A further problem with such first generation sensors is that, if the U.V. transmittance of the fluid being treated was unknown, two sensors would be required to determine the dose delivered to the fluid—i.e., one sensor to measure lamp intensity and one sensor to measure U.V. transmittance.
This lead to the development of second generation sensors such as the sensor described in U.S. Pat.
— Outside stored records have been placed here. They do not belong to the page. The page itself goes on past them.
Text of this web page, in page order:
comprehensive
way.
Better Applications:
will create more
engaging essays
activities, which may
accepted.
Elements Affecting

No. 6,512,234 [Sasges et al. (Sasges)]. The Sasges optical radiation sensor device includes a radiation collector for receiving radiation from a predefined arc around the collector within the field and redirecting the received radiation along a predefined pathway; motive means to move the radiation collector from a first position in which a first portion of the predefined arc is received by the radiation collector and a second position in which a second portion of the predefined arc is received by the radiation collector; and a sensor element capable of detecting and responding to incident radiation along the pathway when the radiation collector is in the first position and in the second position.
The Sasges optical radiation sensor represents an important advance in the art in that it provides for an optical radiation sensor system which allows determination of lamp output information for a single lamp in an array of lamps. An additional advantage of the Sasges optical radiation sensor device is that a single sensor device can be used to determine the dose delivered to the fluid (i.e., in place of the multiple sensors conventionally required using first generation sensors). Thus, the provision of the Sasges optical radiation sensor device allows for on-line determination of U.V. transmittance (also known in the art as “UVT”) of the fluid being treated in an ultraviolet radiation lamp array.
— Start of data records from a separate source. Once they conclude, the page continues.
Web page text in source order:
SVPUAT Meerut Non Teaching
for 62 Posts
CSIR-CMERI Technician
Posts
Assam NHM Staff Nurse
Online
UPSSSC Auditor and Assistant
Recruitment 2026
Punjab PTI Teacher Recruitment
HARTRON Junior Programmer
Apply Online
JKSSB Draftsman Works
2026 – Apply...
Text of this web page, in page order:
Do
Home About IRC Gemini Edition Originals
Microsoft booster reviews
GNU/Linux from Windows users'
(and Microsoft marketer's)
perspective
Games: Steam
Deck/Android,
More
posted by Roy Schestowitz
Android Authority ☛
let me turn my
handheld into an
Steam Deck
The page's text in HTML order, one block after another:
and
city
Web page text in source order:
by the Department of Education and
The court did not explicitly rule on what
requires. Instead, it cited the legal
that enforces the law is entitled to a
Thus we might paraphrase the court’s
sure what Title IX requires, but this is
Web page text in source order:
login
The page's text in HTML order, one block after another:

Another second generation sensor device is described in U.S. Pat. No. 6,818,900 [Ellis et al. (Ellis)]. In its preferred form, the Ellis sensor device altered fluid layer thickness between a radiation source and a radiation sensor by: (i) moving the radiation source while keeping the radiation sensor stationary; (ii) moving the radiation sensor while keep the radiation source stationary; or (iii) moving a boundary element interposed between a stationary radiation source and a stationary radiation sensor.
Thus, Ellis sensor device requires a single lamp and single sensor element. The sensor element and radiation source are arranged to create a fluid layer therebetween. By altering the thickness of the fluid layer, it is possible to take multiple (i.e., two or more) radiation intensity readings at multiple, known fluid layer thicknesses. Once these are achieved, using conventional calculations, it is possible to readily calculate the radiation transmittance of the fluid.
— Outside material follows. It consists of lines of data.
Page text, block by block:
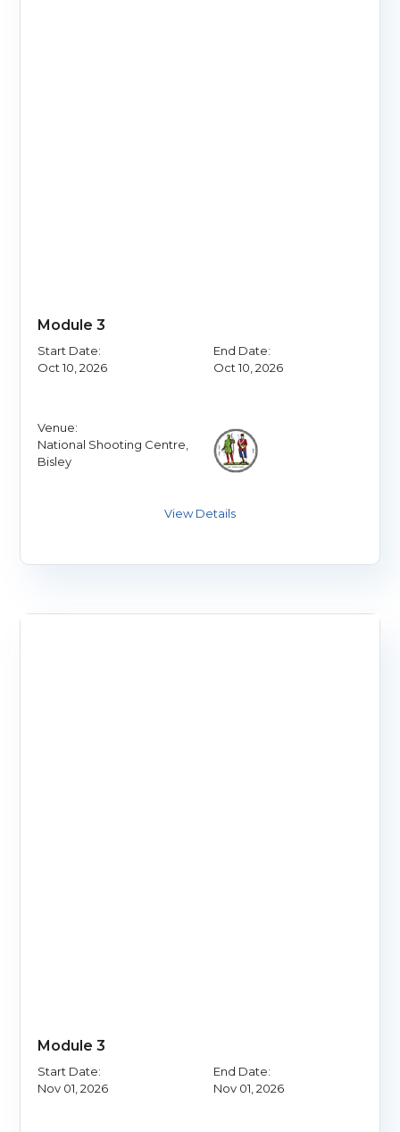
Module 3
Start Date:
Oct 10, 2026
End Date:
Oct 10, 2026
Venue:
National Shooting Centre,
Bisley
Module 3
Start Date:
Nov 01, 2026
End Date:
Nov 01, 2026
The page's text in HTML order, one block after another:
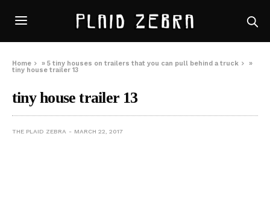
Home »5 tiny houses on trailers that you can pull behind a truck
»
tiny house trailer 13
tiny house trailer 13
THE PLAID ZEBRA MARCH 22, 2017
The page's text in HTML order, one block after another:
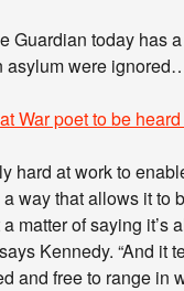
Guardian today has
were
War poet to be
hard at work to
way that allows it to
a matter of saying
Kennedy. “And
and free to range in

Despite the developments made to date in first and second generation sensors, there is room for improvement. Specifically, it would be desirable to have an optical radiation sensor system having one or more of the following features:                a modular design making the sensor system appropriate for use with one or more of various radiation sources, fluid thickness layers and/or UVT conditions;        built-in diagnostics for parameters such as sensor operation, radiation source output, fluid (e.g., water) UVT, radiation source fouling (e.g., fouling of the protective sleeve surrounding the radiation source) and the like;        incorporation of an integrated reference sensor;        relatively safe and ready reference sensor testing;        UVT measurement capability; and/or        relatively low cost and ease of manufacture.